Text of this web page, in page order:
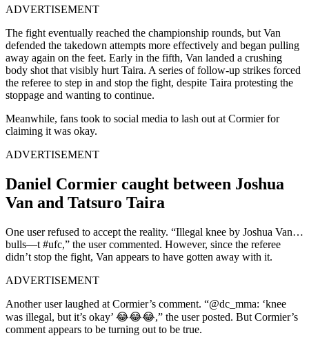
ADVERTISEMENT
The fight eventually reached the championship rounds, but Van
defended the takedown attempts more effectively and began pulling
away again on the feet. Early in the fifth, Van landed a crushing
body shot that visibly hurt Taira. A series of follow-up strikes forced
the referee to step in and stop the fight, despite Taira protesting the
stoppage and wanting to continue.
Meanwhile, fans took to social media to lash out at Cormier for
claiming it was okay.
ADVERTISEMENT
Daniel Cormier caught between Joshua
Van and Tatsuro Taira
One user refused to accept the reality. “Illegal knee by Joshua Van…
bulls—t #ufc,” the user commented. However, since the referee
didn’t stop the fight, Van appears to have gotten away with it.
ADVERTISEMENT
Another user laughed at Cormier’s comment. “@dc_mma: ‘knee
was illegal, but it’s okay’ 😂😂😂,” the user posted. But Cormier’s
comment appears to be turning out to be true.

-----

→ **What the task requires**
The reply must consist solely of the lines from the one containing "The fight eventually" through the last line in the material above, reproduced exactly.

→ **Finished exercise**
The fight eventually reached the championship rounds, but Van
defended the takedown attempts more effectively and began pulling
away again on the feet. Early in the fifth, Van landed a crushing
body shot that visibly hurt Taira. A series of follow-up strikes forced
the referee to step in and stop the fight, despite Taira protesting the
stoppage and wanting to continue.
Meanwhile, fans took to social media to lash out at Cormier for
claiming it was okay.
ADVERTISEMENT
Daniel Cormier caught between Joshua
Van and Tatsuro Taira
One user refused to accept the reality. “Illegal knee by Joshua Van…
bulls—t #ufc,” the user commented. However, since the referee
didn’t stop the fight, Van appears to have gotten away with it.
ADVERTISEMENT
Another user laughed at Cormier’s comment. “@dc_mma: ‘knee
was illegal, but it’s okay’ 😂😂😂,” the user posted. But Cormier’s
comment appears to be turning out to be true.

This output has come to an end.